Use the `logging` module. Not `print()`.

```python
import logging

logger = logging.getLogger(__name__)

logger.info("Loading model %s on %s", model_name, device)
logger.warning("Cache miss for %s, downloading", repo_id)
logger.exception("Generation %s failed")  # logs traceback automatically
```

**Rules:**
- Use `%s`-style placeholders in log calls (not f-strings). This avoids formatting the string if the log level is filtered out.
- Use `logger.exception()` inside `except` blocks -- it captures the traceback.
- Logger name should be `__name__` (yields `backend.utils.audio`, etc.).
- Existing `print()` calls should be migrated to logging as files are touched during the refactor.

---

## Constants

- Define at **module level** in the file where they're primarily used.
- Use `UPPER_SNAKE_CASE`.
- Shared/cross-cutting constants (sample rates, file size limits, CORS origins) go in `backend/config.py` after Phase 6 consolidation.
- Magic numbers in function bodies should be extracted to named constants:
  ```python
  # No
  if len(audio) > 24000 * 60 * 10:

  # Yes
  MAX_AUDIO_DURATION_SAMPLES = SAMPLE_RATE * 60 * 10
  if len(audio) > MAX_AUDIO_DURATION_SAMPLES:
  ```

---

## Function Signatures

- **Keyword-only arguments** (after `*`) for functions with 3+ parameters, especially when several share the same type:
  ```python
  def is_model_cached(
      hf_repo: str,
      *,
      weight_extensions: tuple[str, ...] = (".safetensors", ".bin"),
      required_files: list[str] | None = None,
  ) -> bool:
  ```
- Parameters on **separate lines** when the signature exceeds ~100 characters or has 3+ params.
- **Trailing comma** after the last parameter in multi-line signatures.
- Default values inline with the parameter.

---

## String Formatting

- **f-strings** for runtime string construction.
- **`%s`-style** for `logging` calls (lazy evaluation).
- **`.format()`**: avoid; f-strings are preferred.

---

## Testing

Framework: **pytest** with `pytest-asyncio`.

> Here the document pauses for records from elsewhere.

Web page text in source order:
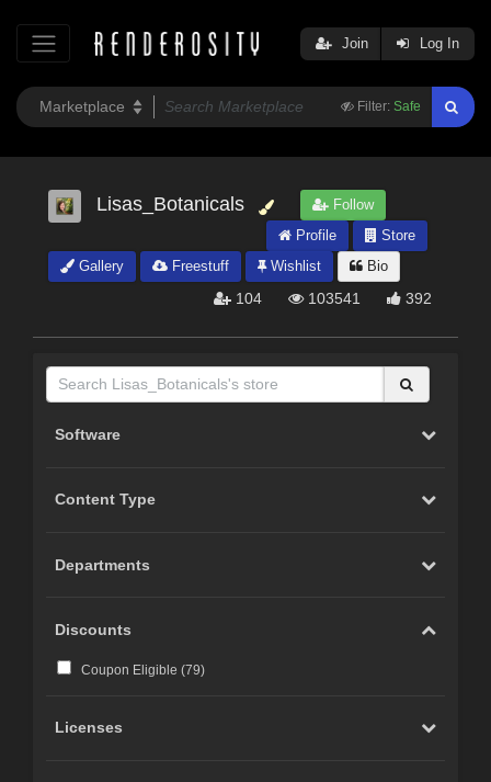
Filter: Safe
Join Log In
Lisas_Botanicals
Follow
Profile
Store
Gallery
Freestuff Wishlist Bio
104 103541 392
Software
Content Type
Departments
Discounts
Coupon Eligible (79)
Licenses
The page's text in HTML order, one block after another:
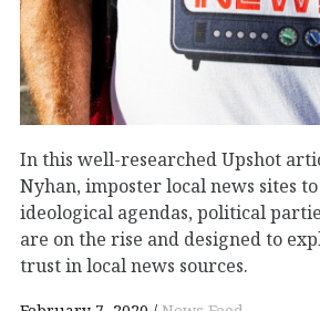
In this well-researched Upshot
Nyhan, imposter local news sites
ideological agendas, political
are on the rise and designed to
trust in local news sources.
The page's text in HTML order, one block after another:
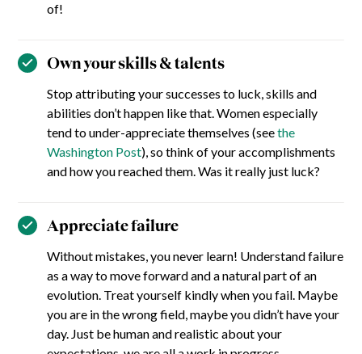
of!
Own your skills & talents
Stop attributing your successes to luck, skills and
abilities don’t happen like that. Women especially
tend to under-appreciate themselves (seethe
Washington Post), so think of your accomplishments
and how you reached them. Was it really just luck?
Appreciate failure
Without mistakes, you never learn! Understand failure
as a way to move forward and a natural part of an
evolution. Treat yourself kindly when you fail. Maybe
you are in the wrong field, maybe you didn’t have your
day. Just be human and realistic about your
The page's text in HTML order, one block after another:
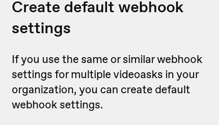
Create default webhook
settings
If you use the same or similar webhook
settings for multiple videoasks in your
organization, you can create default
webhook settings.
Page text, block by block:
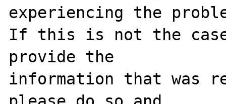
experiencing the
If this is not the
provide the
information that was
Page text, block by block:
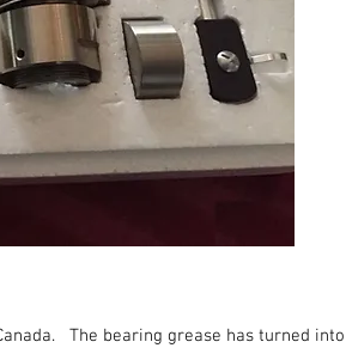
The bearing grease has turned into
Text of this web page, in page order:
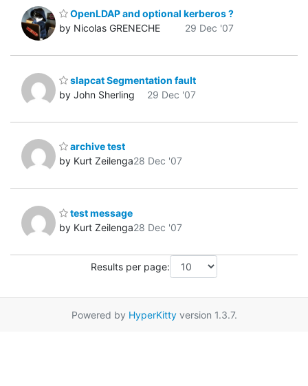
OpenLDAP and optional kerberos ?
by Nicolas GRENECHE
29 Dec '07
slapcat Segmentation fault
by John Sherling
29 Dec '07
archive test
by Kurt Zeilenga28 Dec '07
test message
by Kurt Zeilenga28 Dec '07
Results per page:
Powered by HyperKittyversion 1.3.7.
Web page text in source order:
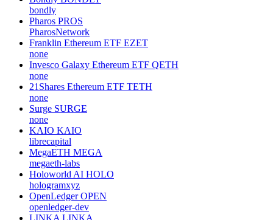
bondly
Pharos PROS
PharosNetwork
Franklin Ethereum ETF EZET
none
Invesco Galaxy Ethereum ETF QETH
none
21Shares Ethereum ETF TETH
none
Surge SURGE
none
KAIO KAIO
librecapital
MegaETH MEGA
megaeth-labs
Holoworld AI HOLO
hologramxyz
OpenLedger OPEN
openledger-dev
LINKA LINKA
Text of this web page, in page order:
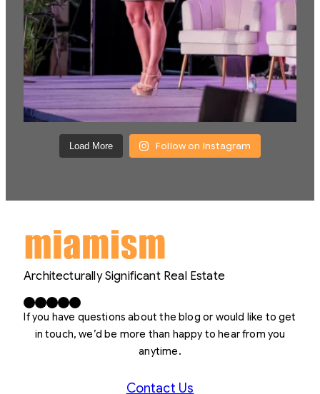
Load More Follow on Instagram
Architecturally Significant Real Estate
Facebook X LinkedIn InstagramYouTube
If you have questions about the blog or would like to get
in touch, we’d be more than happy to hear from you
anytime.
Contact Us
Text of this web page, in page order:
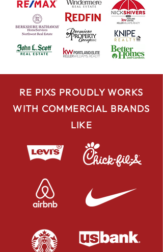
RE PIXS PROUDLY WORKS
WITH COMMERCIAL BRANDS
LIKE
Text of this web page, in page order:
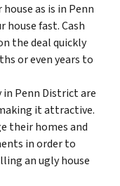
as is in Penn
house fast. Cash
the deal quickly
or even years to
Penn District are
it attractive.
their homes and
in order to
an ugly house
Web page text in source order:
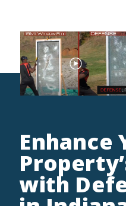
Enhance
with
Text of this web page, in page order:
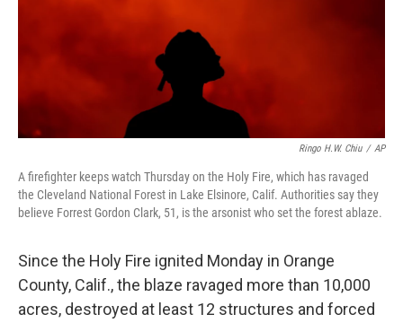
Ringo H.W. Chiu / AP
A firefighter keeps watch Thursday on the Holy Fire, which has ravaged
the Cleveland National Forest in Lake Elsinore, Calif. Authorities say they
believe Forrest Gordon Clark, 51, is the arsonist who set the forest ablaze.
Since the Holy Fire ignited Monday in Orange
County, Calif., the blaze ravaged more than 10,000
acres, destroyed at least 12 structures and forced
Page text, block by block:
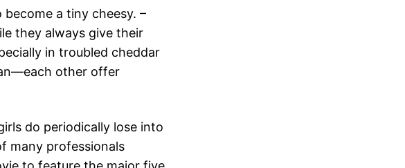
a tiny cheesy. –
they always give their
in troubled cheddar
other offer
do periodically lose into
many professionals
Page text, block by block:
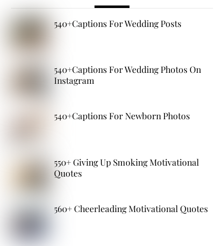
540+Captions For Wedding Posts
540+Captions For Wedding Photos On
Instagram
540+Captions For Newborn Photos
550+ Giving Up Smoking Motivational
Quotes
560+ Cheerleading Motivational Quotes
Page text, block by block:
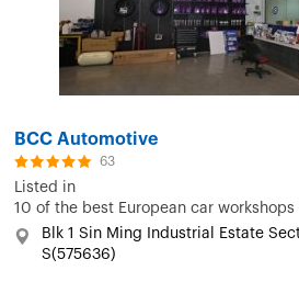
BCC Automotive
63
Listed in
10 of the best European car
Blk 1 Sin Ming Industrial Estate
S(575636)
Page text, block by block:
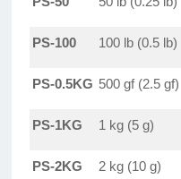
PS-100 100 lb (0.5 lb)
PS-0.5KG 500 gf (2.5 gf)
PS-1KG 1 kg (5 g)
PS-2KG 2 kg (10 g)
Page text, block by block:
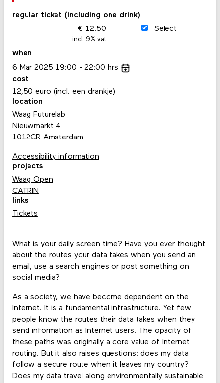
What is your daily screen time? Have you ever thought
about the routes your data takes when you send an
email, use a search engines or post something on
social media?
As a society, we have become dependent on the
Internet. It is a fundamental infrastructure. Yet few
people know the routes their data takes when they
send information as Internet users. The opacity of
these paths was originally a core value of Internet
routing. But it also raises questions: does my data
follow a secure route when it leaves my country?
Does my data travel along environmentally sustainable
regular ticket (including one drink)
12.50
incl. 9% vat
Select
when
6 Mar 2025 19:00 22:00 hrs
cost
12,50 euro (incl. een drankje)
location
Waag Futurelab
Nieuwmarkt 4
1012CR Amsterdam
Accessibility information
projects
Waag Open
CATRIN
links
Tickets
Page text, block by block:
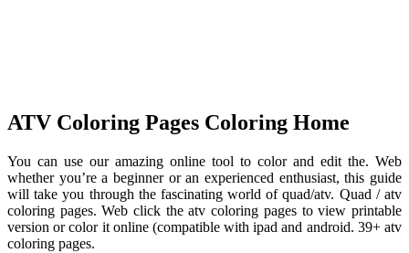
ATV Coloring Pages Coloring Home
You can use our amazing online tool to color and edit the. Web
whether you’re a beginner or an experienced enthusiast, this guide
will take you through the fascinating world of quad/atv. Quad / atv
coloring pages. Web click the atv coloring pages to view printable
version or color it online (compatible with ipad and android. 39+ atv
coloring pages.
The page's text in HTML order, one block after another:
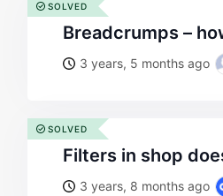
breadcrumps –
3 years, 5 months ago
SOLVED
filters in shop
3 years, 8 months ago
SOLVED
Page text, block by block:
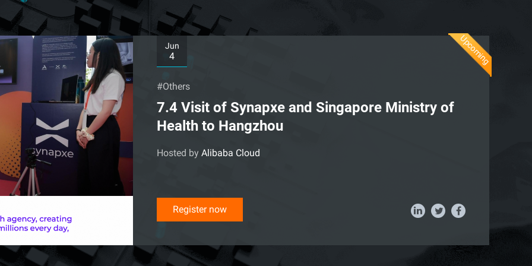
Upcoming
Jun
4
#Others
7.4 Visit of Synapxe and Singapore Ministry of
Health to Hangzhou
Hosted by Alibaba Cloud
Register now
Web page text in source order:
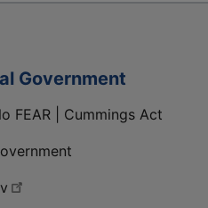
Government
FEAR | Cummings Act
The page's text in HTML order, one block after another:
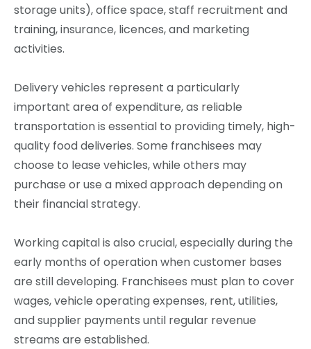
storage units), office space, staff recruitment and
training, insurance, licences, and marketing
activities.
Delivery vehicles represent a particularly
important area of expenditure, as reliable
transportation is essential to providing timely, high-
quality food deliveries. Some franchisees may
choose to lease vehicles, while others may
purchase or use a mixed approach depending on
their financial strategy.
Working capital is also crucial, especially during the
early months of operation when customer bases
are still developing. Franchisees must plan to cover
wages, vehicle operating expenses, rent, utilities,
and supplier payments until regular revenue
streams are established.
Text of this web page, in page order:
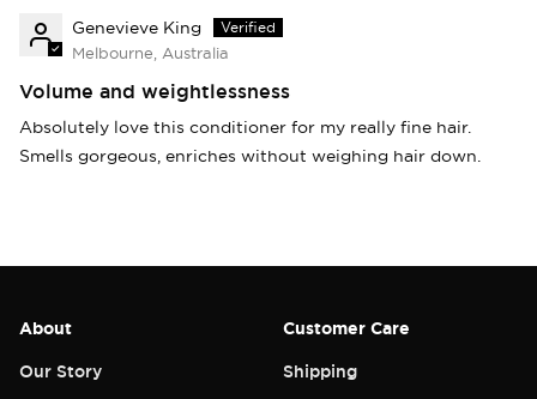
Genevieve King
Melbourne, Australia
Volume and weightlessness
Absolutely love this conditioner for my really fine hair.
Smells gorgeous, enriches without weighing hair down.
About
Our Story
Customer Care
Shipping
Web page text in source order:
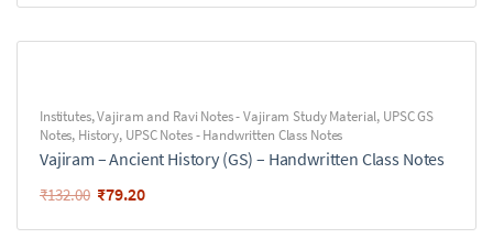
Institutes,Vajiram and Ravi Notes - Vajiram Study Material, UPSC GS
Notes, History, UPSC Notes - Handwritten Class Notes
Vajiram – Ancient History (GS) – Handwritten Class Notes
₹132.00 ₹79.20
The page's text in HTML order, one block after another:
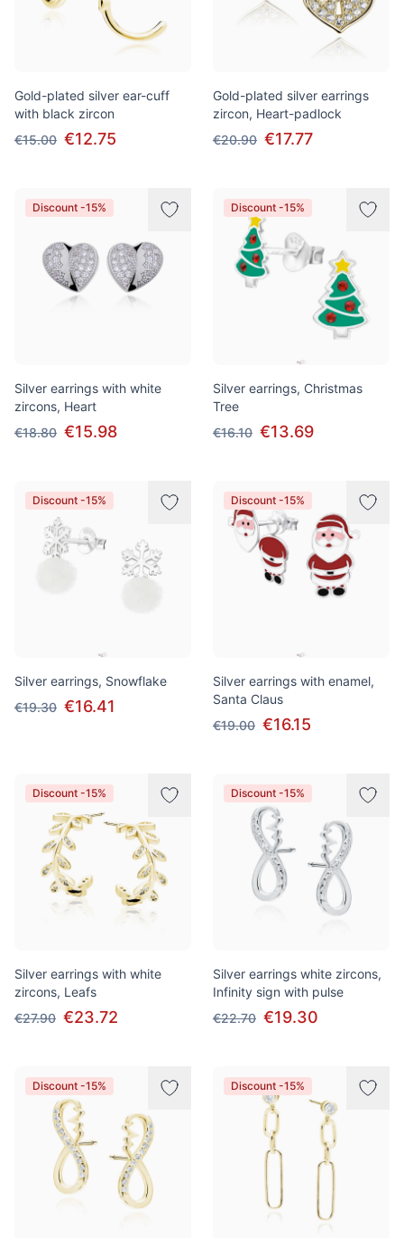
Gold-plated silver ear-cuff
with black zircon
€15.00 €12.75
Gold-plated silver earrings
zircon, Heart-padlock
€20.90 €17.77
Discount -15%
Silver earrings with white
zircons, Heart
€18.80 €15.98
Discount -15%
Silver earrings, Christmas
Tree
€16.10 €13.69
Discount -15%
Silver earrings, Snowflake
€19.30 €16.41
Discount -15%
Silver earrings with enamel,
Santa Claus
€19.00 €16.15
Discount -15%
Silver earrings with white
zircons, Leafs
€27.90 €23.72
Discount -15%
Silver earrings white zircons,
Infinity sign with pulse
€22.70 €19.30
Discount -15% Discount -15%
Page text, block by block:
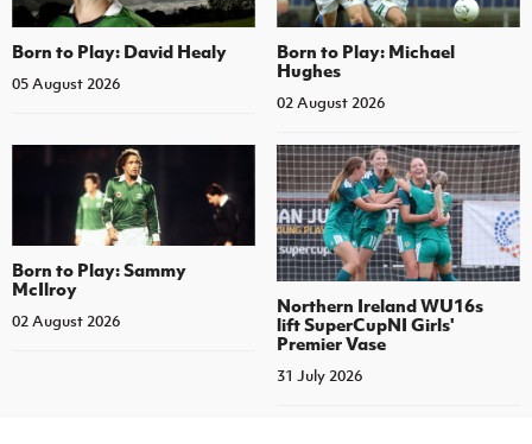
Born to Play: David Healy
05 August 2026
Born to Play: Michael
Hughes
02 August 2026
Born to Play: Sammy
McIlroy
02 August 2026
Northern Ireland WU16s
lift SuperCupNI Girls'
Premier Vase
31 July 2026
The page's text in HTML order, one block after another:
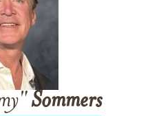
Sommers
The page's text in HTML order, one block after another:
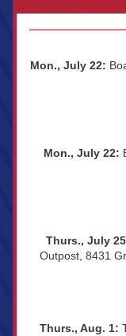
Mon., July 22:
Mon., July 22:
Thurs., July
Outpost, 8431
Thurs., Aug. 1:
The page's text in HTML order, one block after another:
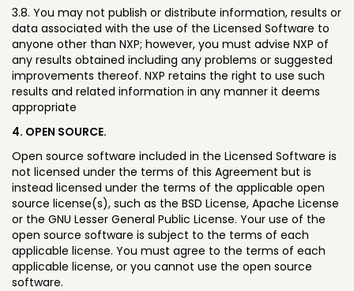
3.8. You may not publish or distribute information, results or
data associated with the use of the Licensed Software to
anyone other than NXP; however, you must advise NXP of
any results obtained including any problems or suggested
improvements thereof. NXP retains the right to use such
results and related information in any manner it deems
appropriate
4. OPEN SOURCE.
Open source software included in the Licensed Software is
not licensed under the terms of this Agreement but is
instead licensed under the terms of the applicable open
source license(s), such as the BSD License, Apache License
or the GNU Lesser General Public License. Your use of the
open source software is subject to the terms of each
applicable license. You must agree to the terms of each
applicable license, or you cannot use the open source
software.
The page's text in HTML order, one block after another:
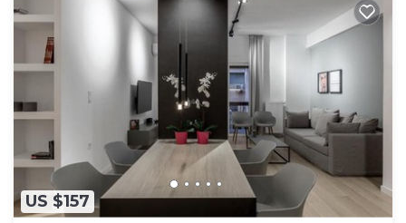
US $157
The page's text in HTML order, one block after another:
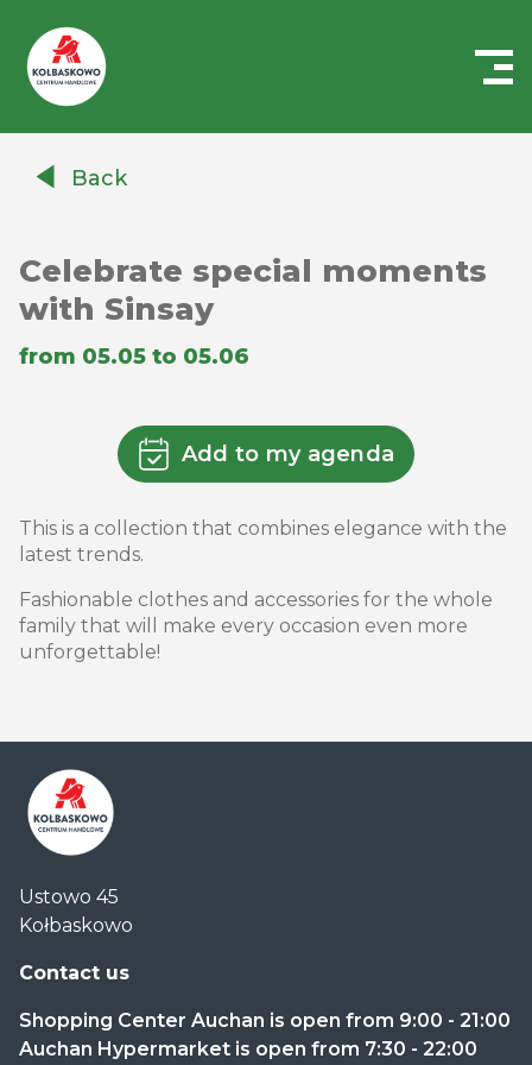
AuchanBack
Celebrate special moments
with Sinsay
from 05.05 to 05.06
Add to my agenda
This is a collection that combines elegance with the
latest trends.
Fashionable clothes and accessories for the whole
family that will make every occasion even more
unforgettable!
Handlowe
Auchan
Kołbaskowo
Ustowo 45
Kołbaskowo
Contact us
Shopping Center Auchan is open from 9:00 - 21:00
Auchan Hypermarket is open from 7:30 - 22:00
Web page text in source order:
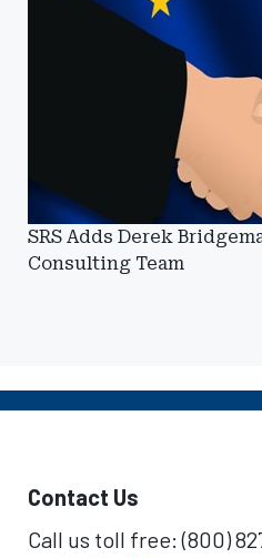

- Test files: `test_<module>.py` in `backend/tests/`.
- Use `conftest.py` for shared fixtures (db sessions, test client, mock backends).
- Group related tests in classes: `class TestProfileCRUD:`.
- Use `@pytest.mark.asyncio` for async tests.
- Use `@pytest.mark.parametrize` to reduce repetition.
- Manual integration scripts stay in `tests/` but are clearly marked (filename prefix `manual_` or documented in `tests/README.md`).

---

## Project Layout

```
backend/
  app.py              # FastAPI app factory, CORS, lifecycle events
  main.py             # Entry point (imports app, runs uvicorn)
  config.py           # Data directory paths
  models.py           # Pydantic request/response schemas
  server.py           # Tauri sidecar launcher, parent-pid watchdog
  routes/             # Thin HTTP handlers (validation, delegation, response formatting)
  services/           # Business logic, CRUD, orchestration
  backends/           # TTS/STT engine implementations
  database/           # ORM models, session management, migrations, seeds
  utils/              # Shared utilities (audio, effects, caching, progress)
  tests/              # pytest suite
```

---

## Ruff Adoption

`pyproject.toml` configures ruff for linting and formatting. Run:

```bash
# Lint (check)
ruff check backend/

# Lint (auto-fix)
ruff check backend/ --fix

# Format
ruff format backend/
```

Introduce ruff fixes file-by-file as you touch them. Don't run `--fix` across the entire codebase in one shot -- that creates unreviewable diffs.